Sinn Fein president Gerry Adams was in court for the morning's proceedings which were dominated by legal argument.
But events appeared to be taking a certain course in the afternoon when Mr Justice Finnegan granted leave for a full judicial review and both sides agreed to furnish certain submissions and affidavits in the coming weeks.
Garda Paul Browne and Det Sgt Kevin Dillon however gave evidence that when Fusco was stopped at a routine drink driving checkpoint a few miles from Tralee on Tuesday, he was carrying both northern and southern driving licences carrying his photograph but bearing false names and addresses.
Dillon said he believed Fusco would abscond if he was given bail.
Fusco took the stand and told Mr Justice Finnegan he had lived at his own home in Tralee for six weeks after the 1998 Supreme Court judgment approving his extradition to serve a sentence for murdering an SAS officer.
He then moved to his brother's house in Dublin's Coolock and worked as a part-time builder. He said he carried the false ID cards to avoid putting gardaí in the position of having to arrest him if he was stopped at a checkpoint.

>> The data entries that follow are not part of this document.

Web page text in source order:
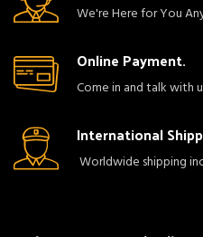
We're Here for You
Online Payment.
Come in and talk with
International
Worldwide shipping
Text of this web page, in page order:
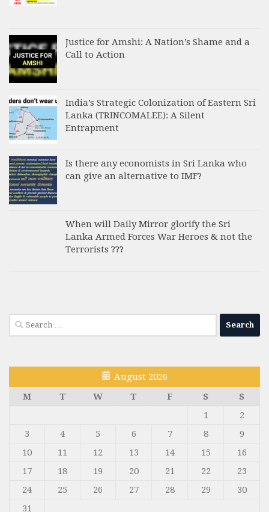
Justice for Amshi: A Nation’s Shame and a
Call to Action
India’s Strategic Colonization of Eastern Sri
Lanka (TRINCOMALEE): A Silent
Entrapment
Is there any economists in Sri Lanka who
can give an alternative to IMF?
When will Daily Mirror glorify the Sri
Lanka Armed Forces War Heroes & not the
Terrorists ???
Search
for:
August 2026
M
T W T F S
S
1
2
3
4 5 6 7 8
9
10
11 12 13 14 15
16
17
18 19 20 21 22
23
24
25 26 27 28 29
30
31
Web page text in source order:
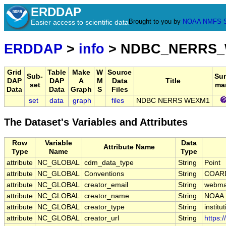
ERDDAP
Easier access to scientific data Brought to you by NOAA NMFS
ERDDAP > info >
Grid
DAP
Data
Sub-
set
Table
DAP
Data
Make
A
Graph
W
M
S
Source
Data
Files
Title
set data graph files NDBC NERRS WEXM1
The Dataset's Variables and Attributes
Row
Type
Variable
Name
Attribute Name
Data
Type
attribute
NC_GLOBAL cdm_data_type String
Point
attribute
NC_GLOBAL Conventions String
attribute
NC_GLOBAL creator_email String
attribute
NC_GLOBAL creator_name String
NOAA
attribute
NC_GLOBAL creator_type String
attribute
NC_GLOBAL creator_url String
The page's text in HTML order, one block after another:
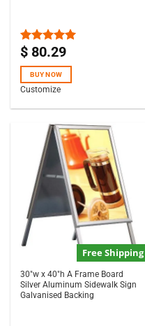
Rated5.00
$ 80.29
BUY NOW
Customize
Free Shipping
30″w x 40″h A Frame Board
Silver Aluminum Sidewalk Sign
Galvanised Backing
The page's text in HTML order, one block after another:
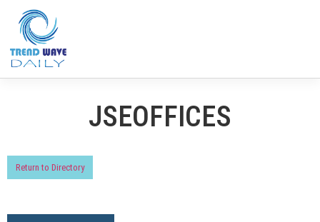
JSEOFFICES
Return to Directory
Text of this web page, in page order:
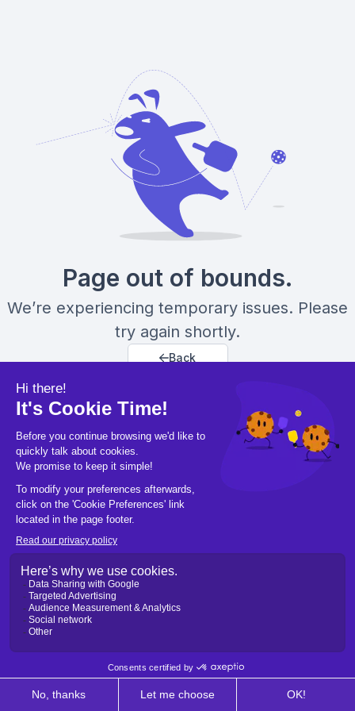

He felt if they wanted to arrest him, they would have done so in the six weeks after he lost his Supreme Court case.
He also said it would not be in his interest to abscond while on bail because he believed he would serve no more than six months if he was sent back to the North.
The judge said he was concerned that Fusco was able to get false ID and was willing to use it.
He had to balance the likelihood of his absconding against the question of the likely period of detention before a full hearing being ``oppressive''.
He did not think a two or three month adjournment would be oppressive.
The disturbance outside the court after the hearing lasted a few minutes. A number of garda hats were knocked to the ground but no arrests were made and order was quickly restored once the prison car drove clear from the scene on Dublin's Chancery Street.
Sinn Fein negotiator Martin Ferris said: ``Obviously we are very disappointed that Angelo Fusco was unable to get bail here today.
``The pursuance of the State warrant in attempting to extradite Angelo Fusco has created enormous anger and frustration within republicans and nationalists.
``Ultimate responsibility lies with the Dublin Government and the Minister for Justice. This morning and throughout this week, we have called on them to rescind the warrants.
``The events of pursuing the warrant has created a lack of confidence, confidence that had been built up over a number of weeks and months around the implementation of the Good Friday Agreement. And it is necessary to restore that confidence.
``The man has spent 12 years in prison and it doesn't make sense at this time for the Dublin Government to attempt to extradite Angelo back to the Six Counties when the prisoners are now being released ... when we have seen 15 prisoners released on Christmas week from Castlerea. There is no logical understanding for it,'' said Mr Ferris.